Soru-2: Bağışıklık bozuklukları tedavi edilebilir mi?

Bağışıklık bozukluklarının %50 kadarı çocuk büyüdükçe kendiliğinden düzelir, ancak bu dönemde çocuğun sıkça hastalanmasını engellemek için kullanılabilecek bazı ilaçlar vardır. Geri kalan bağışıklık bozuklukları yaşam boyu devam eder. Bunların bir bölümü çok ağır seyirli olup komplikasyonlarla seyreder. Bu hastalıklarda bir ya da iki ay ara ile bağışıklık güçlendirici serumların takılması gerekir. Bir bölümü de kesin çözüm için kemik iliği veya kök hücre nakli gerektirir.

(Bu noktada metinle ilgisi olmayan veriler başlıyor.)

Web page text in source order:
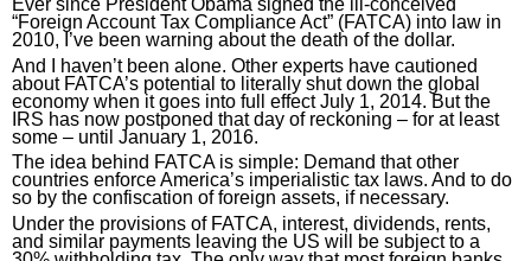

Soru-3: Çocuğum muntazam aralıkla, örneğin ayda bir ateşleniyor. Ancak sadece ateş oluyor, enfeksiyon semptomları buna eşlik etmiyor. Bu durum da bağışıklık bozukluğunu mu gösterir?

Çocuğunuzda bağışıklık sorunu değil periodik ateş sendromlarından biri olabilir. Bunlardan en sık rastlananı “ailevi akdeniz ateşi-FMF” dir. Tedavisi olan bir hastalıktır.

Soru-4: Bağışıklık sorunu olan çoculara aşı takvimi normal uygulanır mı?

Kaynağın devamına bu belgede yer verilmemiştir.